A perdere più acqua la Basilicata
Nel 2022, il volume di acqua prelevata per uso potabile in Italia è stato pari a 9,14 miliardi di metri cubi, per un prelievo giornaliero di 25,0 milioni di metri cubi, pari a 424 litri per abitante. L’acqua viene impiegata per assicurare gli usi idrici quotidiani della popolazione, ma anche di piccole imprese, alberghi, servizi, attività commerciali, produttive, agricole e industriali collegati direttamente alla rete urbana, nonché le richieste pubbliche (scuole, uffici pubblici, ospedali, fontanili, ecc.). Nel 2022, è proseguita a lenta e modesta contrazione dei volumi prelevati registrata a partire dal 2018. Nonostante il volume prelevato si sia ridotto dello 0,5% rispetto al 2020 (-4% rispetto al 2015), l’Italia si riconferma – da oltre un ventennio – al primo posto nell’Unione europea per la quantità, in valore assoluto, di acqua dolce prelevata per uso potabile da corpi idrici superficiali o sotterranei (escludendo quindi i prelievi da acque marine).
Tra i Paesi Ue27 dell’area mediterranea, l’Italia è tra quelli che utilizzano maggiormente acque sotterranee, prelevate da pozzi e sorgenti.

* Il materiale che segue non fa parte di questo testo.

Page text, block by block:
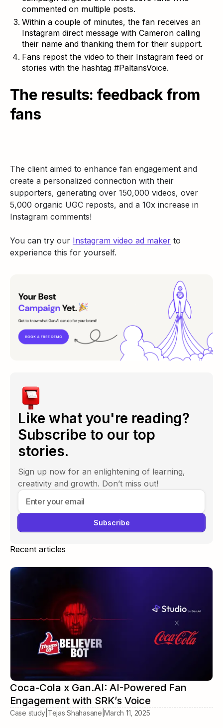
commented on multiple posts.
Within a couple of minutes, the fan receives an
Instagram direct message with Cameron calling
their name and thanking them for their support.
Fans repost the video to their Instagram feed or
stories with the hashtag #PaltansVoice.
The results: feedback from
fans
The client aimed to enhance fan engagement and
create a personalized connection with their
supporters, generating over 150,000 videos, over
5,000 organic UGC reposts, and a 10x increase in
Instagram comments!
You can try our Instagram video ad maker to
experience this for yourself.
Like what you're reading?
Subscribe to our top
stories.
Sign up now for an enlightening of learning,
creativity and growth. Don’t miss out!
Recent articles
Coca-Cola x Gan.AI: AI-Powered Fan
Engagement with SRK’s Voice
Case study Tejas Shahasane |March 11, 2025

In termini pro capite, il divario tra i Paesi Ue27 è ampio e l’Italia – con 155 metri cubi annui per abitante – si colloca in terza posizione, preceduta solo da Irlanda (200) e Grecia (159), e seguita a netta distanza da Bulgaria (118) e Croazia (111). La maggior parte degli Stati membri (20 su 27) ha prelevato tra 45 e 90 metri cubi di acqua dolce per persona per l’approvvigionamento pubblico. Nella parte bassa della graduatoria si colloca la maggioranza dei Paesi dell’Europa dell’Est. Malta chiude la classifica con 27 metri cubi annui a persona. Il volume totale di acqua reflua confluito in tutti gli impianti di depurazione in esercizio è pari a 6,7 miliardi di metri cubi; tale valore è nettamente superiore (il 43% in più) a quello dell’acqua potabile erogata agli utenti finali (4,7 miliardi di metri cubi) e scaricato, nella maggior parte dei casi, nella rete fognaria pubblica.

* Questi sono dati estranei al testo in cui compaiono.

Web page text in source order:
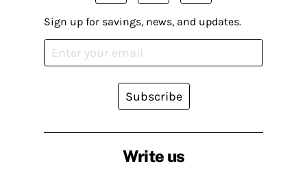
Write us
Sign up for savings, news, and updates.
Subscribe

Ciò è dovuto al fatto che nella fognatura comunale confluiscono anche una parte degli scarichi industriali, diversi corsi d’acqua tombati nelle aree urbane e le acque parassite. Il 70% del volume confluito negli impianti di depurazione, corrispondente complessivamente a 4,7 miliardi di metri cubi (poco meno del volume del lago di Bracciano), subisce un trattamento di tipo avanzato, producendo delle acque di scarico con un miglior livello di qualità rispetto agli altri tipi di trattamento, per il maggiore abbattimento dei carichi inquinanti. Tale volume può essere considerato una risorsa potenzialmente disponibile per successivi riutilizzi ed equivale a poco meno di un quarto (22%) dei prelievi complessivi effettuati in media nel periodo 2015-2019 per gli usi irrigui e industriali. Nel 2021, il 21,8% della spesa per la protezione dell’ambiente è destinato ai servizi di gestione delle acque reflue.